The main advantages of Spark on Hyak:

# Work with "big data" without ever running out of memory. 
# You get very good parallelism for free.
# Distribute computational work across many hyak nodes so your programs run faster.
# Common database operations (select, join, groupby, filter) are pretty easy. 
# Spark supports common statistical and analytical tasks (stratified sampling, summary and pairwise statistics, common and simple models).
# Spark is a trendy technology that lots of people know or want to learn.

The main disadvantages of Spark are 

# It takes several steps to get the cluster up and running.
# The programming paradigm is not super intuitive, especially if you are not familiar with SQL databases or lazy evaluation.
# Effectively developing your spark code means getting it setup on your own laptop, which isn't trivial. 
# Doing more advanced things requires programming in Scala.

= Getting Started with Spark = 

== Spark on Hyak == 

If you are already set up on Hyak following the instructions on [CommunityData:Hyak] then you should already have a working spark installation on Hyak.  Test this by running 
   pyspark

You should see this: 

    Welcome to
          ____              __
         / __/__  ___ _____/ /__
        _\ \/ _ \/ _ `/ __/  '_/
       /__ / .__/\_,_/_/ /_/\_\   version 2.3.1
          /_/

If so then you are ready to start running Spark programs on a single node. If you don't see this, then you need to check your <code>$SPARK_HOME</code>, <code>$PATH</code>, <code>$JAVA_HOME</code>, and <code>$PYTHONPATH</code> environment variables. 

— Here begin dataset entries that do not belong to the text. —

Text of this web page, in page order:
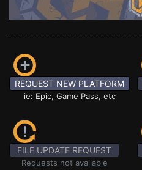
REQUEST NEW PLATFORM
ie: Epic, Game Pass, etc
FILE UPDATE REQUEST
Requests not available
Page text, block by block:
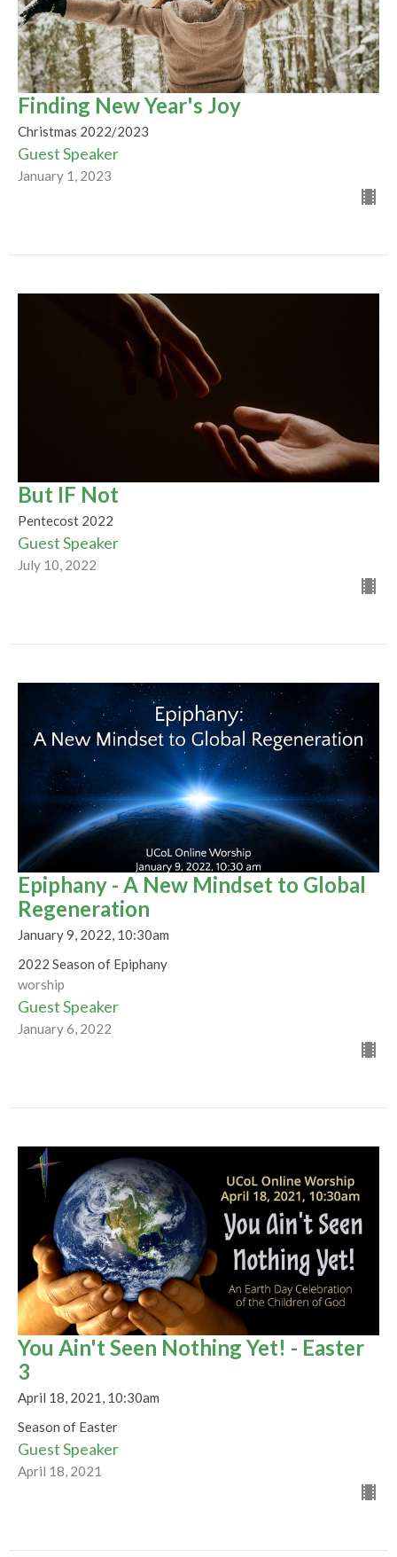
Finding New Year's Joy
Christmas 2022/2023
Guest Speaker
January 1, 2023
But IF Not
Pentecost 2022
Guest Speaker
July 10, 2022
Epiphany - A New Mindset to Global
Regeneration
January 9, 2022, 10:30am
2022 Season of Epiphany
worship
Guest Speaker
January 6, 2022
You Ain't Seen Nothing Yet! - Easter
3
April 18, 2021, 10:30am
Season of Easter
Guest Speaker
April 18, 2021
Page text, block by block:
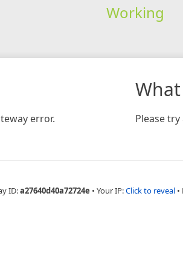
Working
error. Please
ID:a27640d40a72724e • Your IP:Click to reveal •
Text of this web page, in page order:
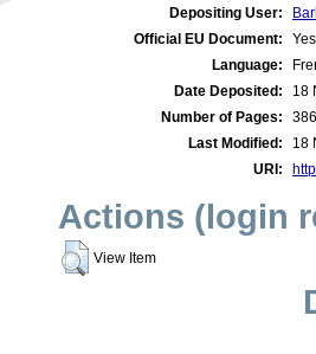
Depositing User:
Official EU Document:
Yes
Language:
Date Deposited:
18
Number of Pages:
386
Last Modified:
18
URI:
Actions (login
View Item
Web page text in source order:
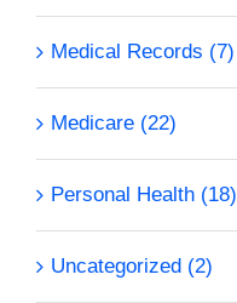
Medical Records (7)
Medicare (22)
Personal Health (18)
Uncategorized (2)
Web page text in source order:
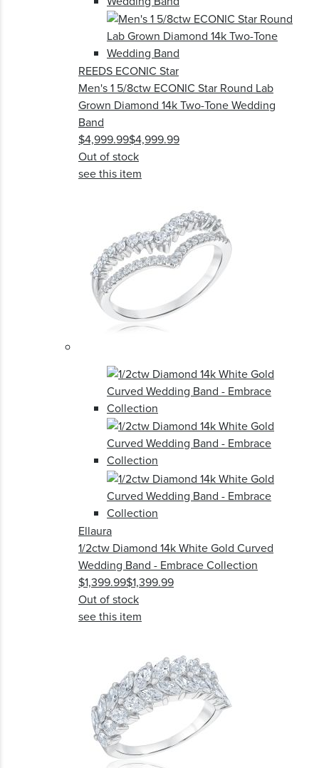
REEDS ECONIC Star
Men's 1 5/8ctw ECONIC Star Round Lab
Grown Diamond 14k Two-Tone Wedding
Band
$4,999.99$4,999.99
Out of stock
see this item
Ellaura
1/2ctw Diamond 14k White Gold Curved
Wedding Band - Embrace Collection
$1,399.99$1,399.99
Out of stock
see this item
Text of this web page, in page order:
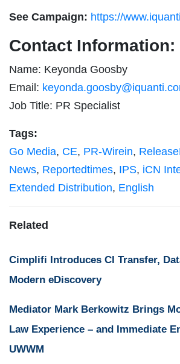
See Campaign: https://
Contact Information:
Name: Keyonda Goosby
Email:
Job Title: PR Specialist
Tags:
Go Media, CE, PR-Wirein,
News, Reportedtimes, IPS, iCN
Extended Distribution, English
Related
Cimplifi Introduces CI Transfer,
Modern eDiscovery
Mediator Mark Berkowitz Brings
Law Experience – and Immediate
UWWM
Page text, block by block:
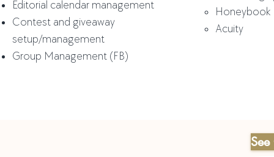
Editorial calendar management
Contest and giveaway
setup/management
Group Management (FB)
Honeybook​
Acuity
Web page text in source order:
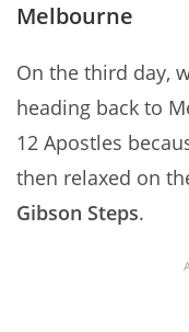
Melbourne
On the third day,
heading back to
12 Apostles
then relaxed on
Gibson Steps.

You should have the following in your .bashrc:

    export JAVA_HOME='/com/local/java/'
    export PATH="$JAVA_HOME/bin:$PATH"
    export SPARK_HOME='/com/local/spark'
    export PATH="$SPARK_HOME/bin":$PATH
    export PYTHONPATH="$SPARK_HOME/python:"$PYTHONPATH

You can also run spark programs on many nodes, but this requires additional steps. These are described below. 

== Spark Walkthrough ==

Spark programs is somewhat different from normal python programming. This section will walk you through a script to help you learn how to work with Spark. You may find this script useful as a template for building variables on top of [[wikiq]] data.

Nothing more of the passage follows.